In recent years classes in the University of Alabama’s Culverhouse College of Business have worked with local, regional and national clients to create sophisticated business-based plans to be used as a starting point for the client’s solution-building processes. Through the generous willingness of the business school’s Dr. Chapman Greer, a primary force behind many of these projects, this class was able to carve out a niche section of one such project.
It is that work that our small class takes on here.
History of Lack of African American Participation in OREs
There is ample evidence that minorities do not flock to outdoor recreation economies. Historically, and currently, minorities are a very small percentage of ORE users and have felt, and been, excluded since OREs first became a thing and contemporary local evidence supports this state of affairs.

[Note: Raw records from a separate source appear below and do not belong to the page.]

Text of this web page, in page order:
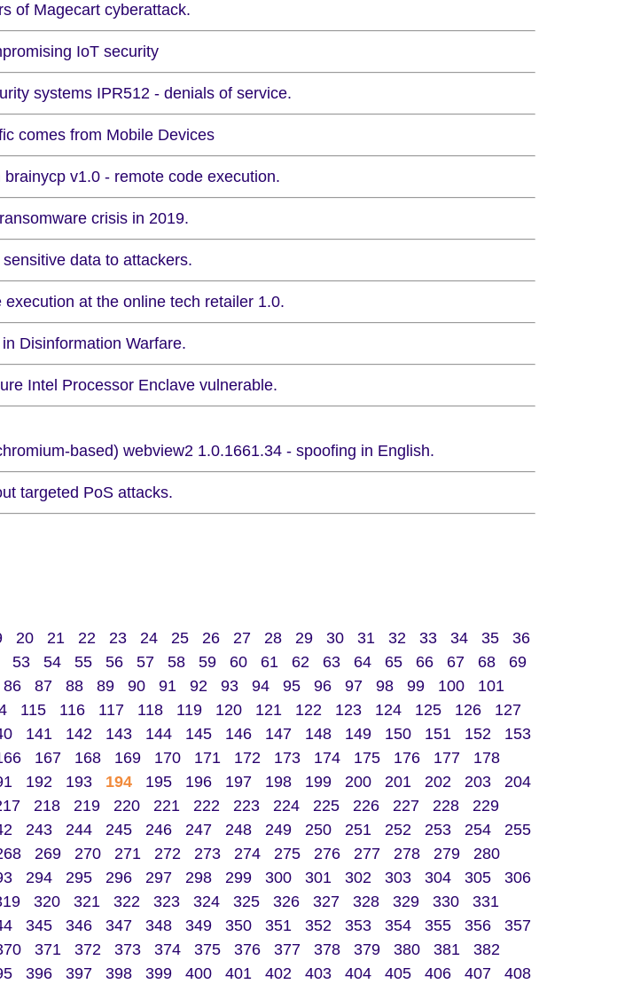
of Magecart cyberattack.
IoT security
systems IPR512 - denials of service.
comes from Mobile Devices
v1.0 - remote code execution.
crisis in 2019.
data to attackers.
at the online tech retailer 1.0.
Disinformation Warfare.
Intel Processor Enclave vulnerable.
based) webview2 1.0.1661.34 - spoofing in English.
targeted PoS attacks.
20 21 22 23 24 25 26 27 28 29 30 31 32 33 34 35
36
53 54 55 56 57 58 59 60 61 62 63 64 65 66 67 68
69
86 87 88 89 90 91 92 93 94 95 96 97 98 99 100
101
115 116 117 118 119 120 121 122 123 124 125 126
127
141 142 143 144 145 146 147 148 149 150 151 152
153
167 168 169 170 171 172 173 174 175 176 177
178
192 193 194 195 196 197 198 199 200 201 202 203
204
218 219 220 221 222 223 224 225 226 227 228
229
243 244 245 246 247 248 249 250 251 252 253 254
255
269 270 271 272 273 274 275 276 277 278 279
280
294 295 296 297 298 299 300 301 302 303 304 305
306
320 321 322 323 324 325 326 327 328 329 330
331
345 346 347 348 349 350 351 352 353 354 355 356
357
371 372 373 374 375 376 377 378 379 380 381
382
396 397 398 399 400 401 402 403 404 405 406 407 408
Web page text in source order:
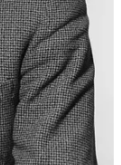
are.
do.
than we are.
[Ed: bit harsh]
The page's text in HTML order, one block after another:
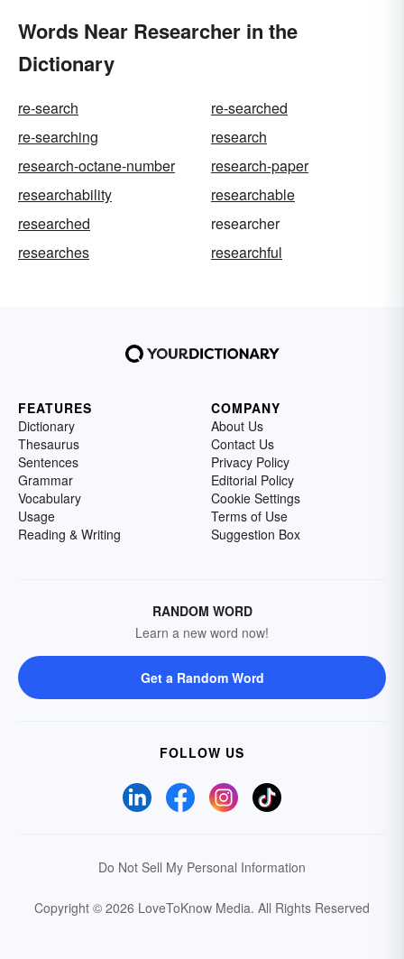
Words Near Researcher in the
Dictionary
re-search
re-searched
re-searching
research
research-octane-number
research-paper
researchability
researchable
researched
researcher
researches
researchful
FEATURES
Dictionary
Thesaurus
Sentences
Grammar
Vocabulary
Usage
Reading & Writing
COMPANY
About Us
Contact Us
Privacy Policy
Editorial Policy
Cookie Settings
Terms of Use
Suggestion Box
RANDOM WORD
Learn a new word now!
Get a Random Word
FOLLOW US
Do Not Sell My Personal Information
Copyright © 2026 LoveToKnow Media. All Rights Reserved
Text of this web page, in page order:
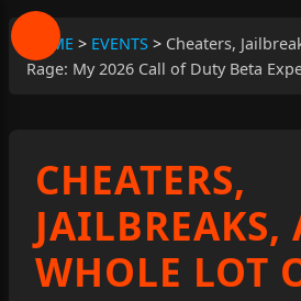
HOME > EVENTS > Cheaters,
Rage: My 2026 Call of Duty Beta
CHEATERS,
WHOLE LOT

States have used various strategies to increase diversity, including building new parks in underserved areas and creating panels to recommend ways to encourage people of color to participate in outdoor recreation. State parks give away free park passes, lend camping equipment, teach families how to put up a tent and make a campfire, invite community influencers such as pastors to visit parks, fund groups that organize outdoor trips for diverse groups of visitors, and sponsor Black History Month events. Since 2020, more state park systems have hired diversity and inclusion coordinators and are seeking to recruit more diverse staff and open new parks closer to urban areas to meet demand. And many leaders agree that if visitors see staff at state parks who look like them, they will feel more comfortable.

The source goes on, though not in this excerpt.